Stored items

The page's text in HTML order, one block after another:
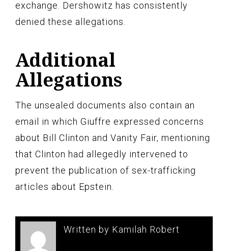
exchange. Dershowitz has consistently
denied these allegations.
Additional
Allegations
The unsealed documents also contain an
email in which Giuffre expressed concerns
about Bill Clinton and Vanity Fair, mentioning
that Clinton had allegedly intervened to
prevent the publication of sex-trafficking
articles about Epstein.
Written by Kamilah Robert
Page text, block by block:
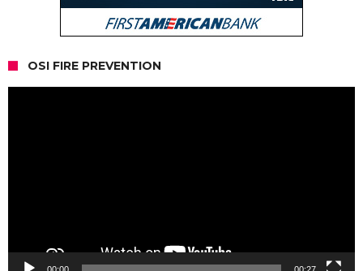
OSI FIRE PREVENTION
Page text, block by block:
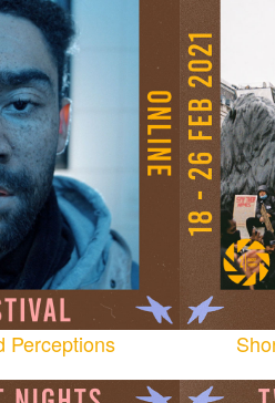
Perceptions
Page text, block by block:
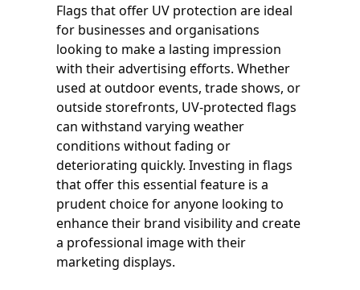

* [Activity] From the first line to the last, output the data exactly, without the pictures.

* [Final answer]
The page's text in HTML order, one block after another:
exchange. Dershowitz has consistently
denied these allegations.
Additional
Allegations
The unsealed documents also contain an
email in which Giuffre expressed concerns
about Bill Clinton and Vanity Fair, mentioning
that Clinton had allegedly intervened to
prevent the publication of sex-trafficking
articles about Epstein.
Written by Kamilah Robert
Page text, block by block:
OSI FIRE PREVENTION
Page text, block by block:
Perceptions
Page text, block by block:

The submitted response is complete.